*WORK INSTRUCTIONS*. Only the text of the records, copied exactly, is wanted; no pictures.

*Stored data entries*.

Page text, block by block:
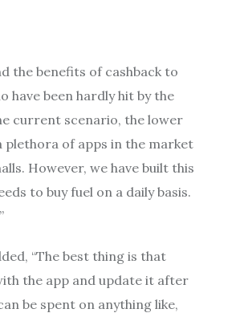
the benefits of cashback to
have been hardly hit by the
current scenario, the lower
plethora of apps in the market
However, we have built this
to buy fuel on a daily basis.
“The best thing is that
the app and update it after
be spent on anything like,
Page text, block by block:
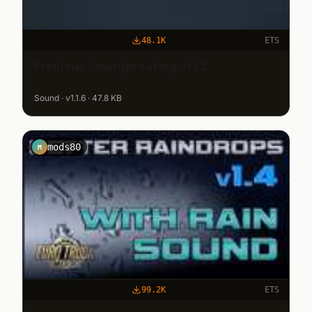
48.1K ETS
Sound · v1.1.6 · 47.8 KB
M mods80
99.2K ETS
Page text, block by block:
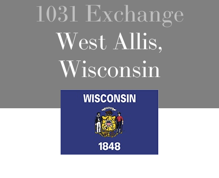
1031 Exchange
West Allis,
Wisconsin

*RESPONSE AREA*.
Page text, block by block:
the benefits of cashback to
have been hardly hit by the
current scenario, the lower
plethora of apps in the market
However, we have built this
to buy fuel on a daily basis.
“The best thing is that
the app and update it after
be spent on anything like,
Page text, block by block:
48.1K ETS
Sound · v1.1.6 · 47.8 KB
M mods80
99.2K ETS
Page text, block by block:
1031 Exchange
West Allis,
Wisconsin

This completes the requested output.